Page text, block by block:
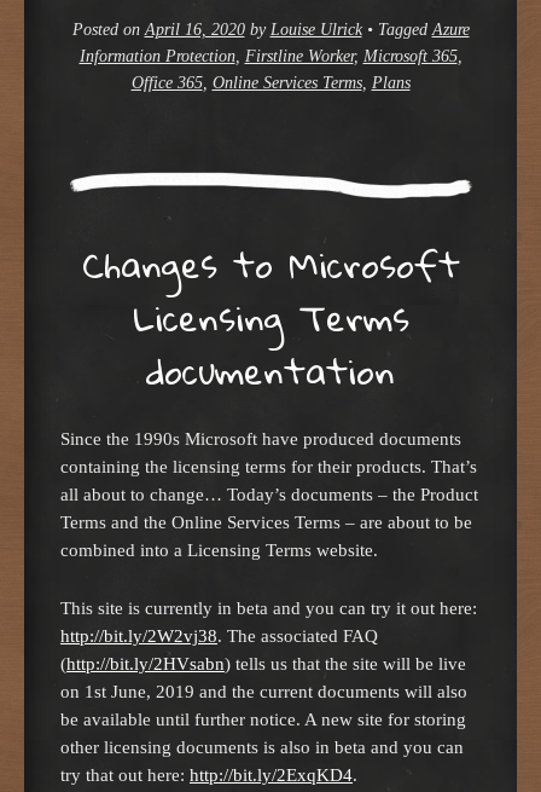
Posted on April 16, 2020by Louise Ulrick • Tagged Azure
Information Protection, Firstline Worker, Microsoft 365,
Office 365, Online Services Terms, Plans
Changes to Microsoft
Licensing Terms
documentation
Since the 1990s Microsoft have produced documents
containing the licensing terms for their products. That’s
all about to change… Today’s documents – the Product
Terms and the Online Services Terms – are about to be
combined into a Licensing Terms website.
This site is currently in beta and you can try it out here:
http://bit.ly/2W2vj38. The associated FAQ
(http://bit.ly/2HVsabn) tells us that the site will be live
on 1st June, 2019 and the current documents will also
be available until further notice. A new site for storing
other licensing documents is also in beta and you can
try that out here: http://bit.ly/2ExqKD4.
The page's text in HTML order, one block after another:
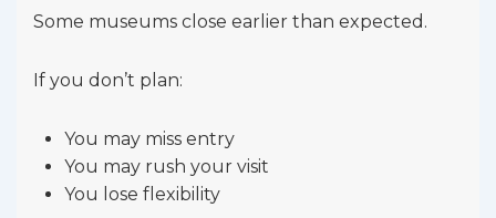
Some museums close earlier than expected.
If you don’t plan:
You may miss entry
You may rush your visit
You lose flexibility
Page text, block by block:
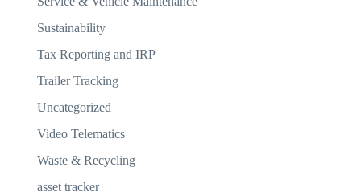
Sustainability
Tax Reporting and IRP
Trailer Tracking
Uncategorized
Video Telematics
Waste & Recycling
asset tracker
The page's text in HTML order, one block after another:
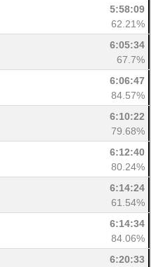
5:58:09
62.21%
6:05:34
67.7%
6:06:47
84.57%
6:10:22
79.68%
6:12:40
80.24%
6:14:24
61.54%
6:14:34
84.06%
6:20:33
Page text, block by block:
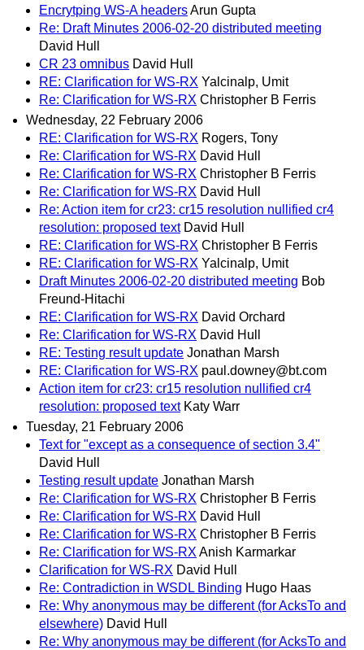
Encrytping WS-A headersArun Gupta
Re: Draft Minutes 2006-02-20 distributed meeting
David Hull
CR 23 omnibus David Hull
RE: Clarification for WS-RX Yalcinalp, Umit
Re: Clarification for WS-RX Christopher B Ferris
Wednesday, 22 February 2006
RE: Clarification for WS-RX Rogers, Tony
Re: Clarification for WS-RX David Hull
Re: Clarification for WS-RX Christopher B Ferris
Re: Clarification for WS-RX David Hull
Re: Action item for cr23: cr15 resolution nullified cr4
resolution: proposed text David Hull
RE: Clarification for WS-RX Christopher B Ferris
RE: Clarification for WS-RX Yalcinalp, Umit
Draft Minutes 2006-02-20 distributed meeting Bob
Freund-Hitachi
RE: Clarification for WS-RX David Orchard
Re: Clarification for WS-RX David Hull
RE: Testing result update Jonathan Marsh
RE: Clarification for WS-RX paul.downey@bt.com
Action item for cr23: cr15 resolution nullified cr4
resolution: proposed text Katy Warr
Tuesday, 21 February 2006
Text for "except as a consequence of section 3.4"
David Hull
Testing result update Jonathan Marsh
Re: Clarification for WS-RX Christopher B Ferris
Re: Clarification for WS-RX David Hull
Re: Clarification for WS-RX Christopher B Ferris
Re: Clarification for WS-RX Anish Karmarkar
Clarification for WS-RX David Hull
Re: Contradiction in WSDL Binding Hugo Haas
Re: Why anonymous may be different (for AcksTo and
elsewhere) David Hull
Re: Why anonymous may be different (for AcksTo and
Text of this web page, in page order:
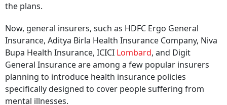
the plans.
Now, general insurers, such as HDFC Ergo General
Insurance, Aditya Birla Health Insurance Company, Niva
Bupa Health Insurance, ICICI Lombard, and Digit
General Insurance are among a few popular insurers
planning to introduce health insurance policies
specifically designed to cover people suffering from
mental illnesses.
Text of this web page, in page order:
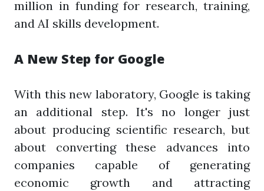
million in funding for research, training,
and AI skills development.
A New Step for Google
With this new laboratory, Google is taking
an additional step. It's no longer just
about producing scientific research, but
about converting these advances into
companies capable of generating
economic growth and attracting
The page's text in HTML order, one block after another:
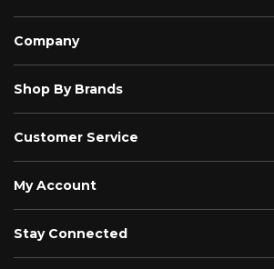
Company
Shop By Brands
Customer Service
My Account
Stay Connected
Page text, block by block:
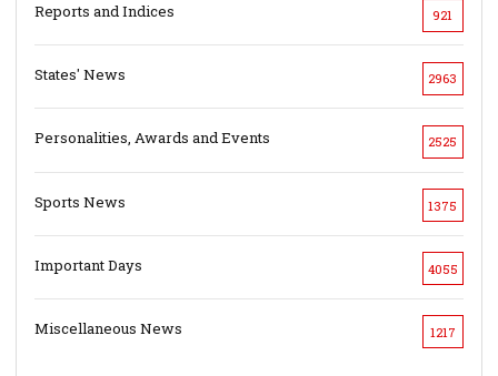
Reports and Indices 921
States' News 2963
Personalities, Awards and Events 2525
Sports News 1375
Important Days 4055
Miscellaneous News 1217
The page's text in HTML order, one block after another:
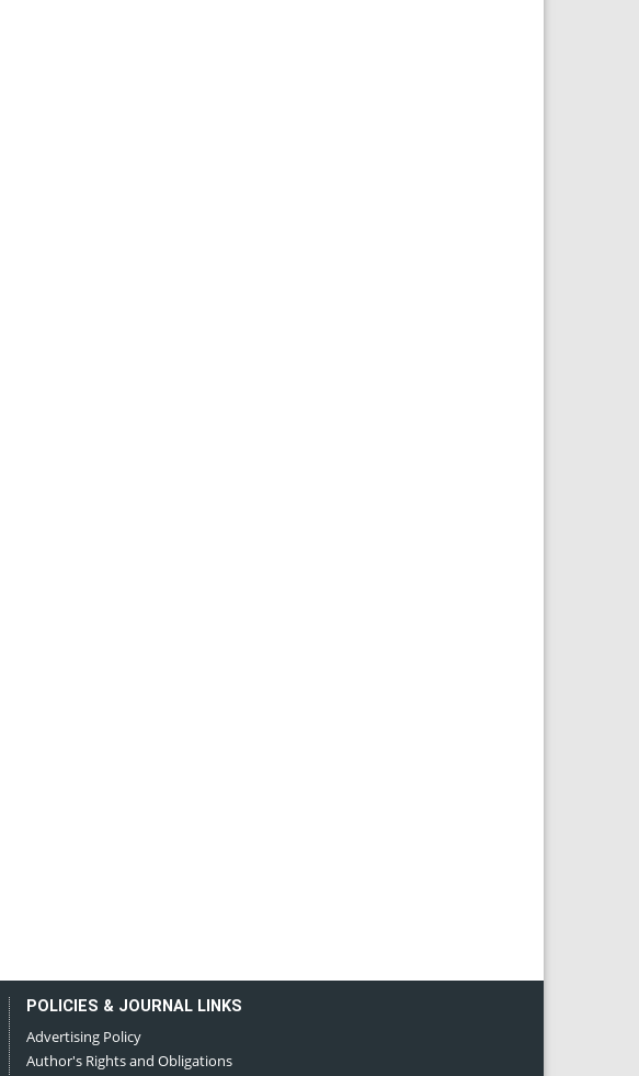
POLICIES & JOURNAL LINKS
Advertising Policy
Author's Rights and Obligations

> _Task description_:
Using the data above, retype exactly and only the lines from the one containing "specifically designed to" up to and including the one containing "companies capable of generating", with no pictures carried over.

> _Response for this exercise_:
specifically designed to cover people suffering from
mental illnesses.
Text of this web page, in page order:
million in funding for research, training,
and AI skills development.
A New Step for Google
With this new laboratory, Google is taking
an additional step. It's no longer just
about producing scientific research, but
about converting these advances into
companies capable of generating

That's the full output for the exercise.